|Memorial, Saint Thomas Aquinas,
priest and doctor
Psalm 40:2, 4, 7-8, 10, 11
"Whoever does the will of God is my brother and sister and mother."
It is difficult not to stand in awe of the great Dominican scholar and saint, Thomas Aquinas. [See a brief sketch of his life here.] He used his gifts to transform the way we reflected up and understood our faith. His work became a "textbook" for Catholic theology for hundreds of years. Yet, it is wonderful to remember that at some point he simply stopped writing, referring to his great work as "so much straw" compared to what he had seen and had been revealed to him. This great theologian knew that theology was not faith. Theology is "faith seeking understanding." What Thomas came to know and desire was a relationship with God that filled his great heart.

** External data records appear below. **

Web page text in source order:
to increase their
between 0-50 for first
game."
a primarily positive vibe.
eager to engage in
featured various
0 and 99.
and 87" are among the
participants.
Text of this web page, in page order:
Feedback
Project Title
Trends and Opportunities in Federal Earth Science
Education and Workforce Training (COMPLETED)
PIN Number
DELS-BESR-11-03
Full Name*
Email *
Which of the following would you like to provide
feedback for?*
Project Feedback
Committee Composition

The "good news" that Mark is sharing with us today is a similar powerful message. Who are those who are "blessed" as those who are the closest to Jesus? We might think that his blood relatives would be the closest to him. Jesus tells us that intimacy with him comes from doing the will of God.

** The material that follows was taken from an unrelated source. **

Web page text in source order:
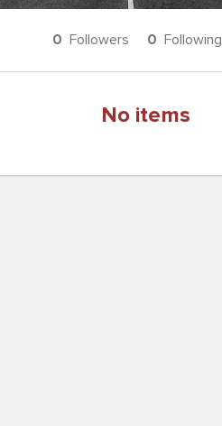
0 Followers 0 Following
No items

In our "liberated," contemporary culture it can be difficult for us to think of doing anybody else's will. The very mention of it can tighten an inner resistance in us. For Jesus, to give ourselves over to God's way, rather and cling to our own way, is to really find true freedom and joy. He tells us today that we are in a special "kin-ship" with him when we let his grace "de-self-ish" us.

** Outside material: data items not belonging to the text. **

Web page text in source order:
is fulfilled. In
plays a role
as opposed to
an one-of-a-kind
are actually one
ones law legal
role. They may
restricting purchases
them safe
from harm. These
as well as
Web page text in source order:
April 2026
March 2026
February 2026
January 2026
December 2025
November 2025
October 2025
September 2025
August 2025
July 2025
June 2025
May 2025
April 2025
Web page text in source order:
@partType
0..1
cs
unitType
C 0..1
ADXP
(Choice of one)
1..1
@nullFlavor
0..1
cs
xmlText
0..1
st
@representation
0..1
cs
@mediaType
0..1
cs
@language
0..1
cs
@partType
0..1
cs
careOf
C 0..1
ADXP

What is God's desire for us? What do we hear inside when we ask God, "Most loving God, you who made me and sustain me each and every day, what do you desire for me?" The more we ask this deep prayer, in a variety of times and situations in our lives, the more we are led into an examination of conscience. We can instinctively recognize and say that this or that habit or way of doing things, relating to others, or approach to life are not coming out of God's desire for us. These mini-conversion moments are God's way of inviting us into intimacy with Jesus.
For example, it can't be God's will for me to be wrapped up in myself. It can't be God's will that I be crabby and judgmental about everyone else. Could God really want me to refuse to be open, honest and vulnerable in communicating with those who need my love the most? It just can't be God's will that I be tied up in anxiety and worry. How could it be that God would want me to escape from real relationships into sexual fantasy and pornography? As we reflect, each of us could examine our consciences and clearly identify the freedom we desire, the freedom God has planted a desire for in our hearts. As we reflect, we instinctively know what it is to do God's will.
Dear Jesus, thank you for inviting me to do God's will today. Thank you for showing me that this is the path to the intimacy with you that I desire. Please help me not only to say "no" to certain patterns of selfishness in my life, but to give into more loving faithful ways of being whom God calls me to be. Let me love as you love me. Let me know the blessed joy of a real togetherness with you.
"Sacrifice or oblation you wished
Here am I Lord; I come to do your will.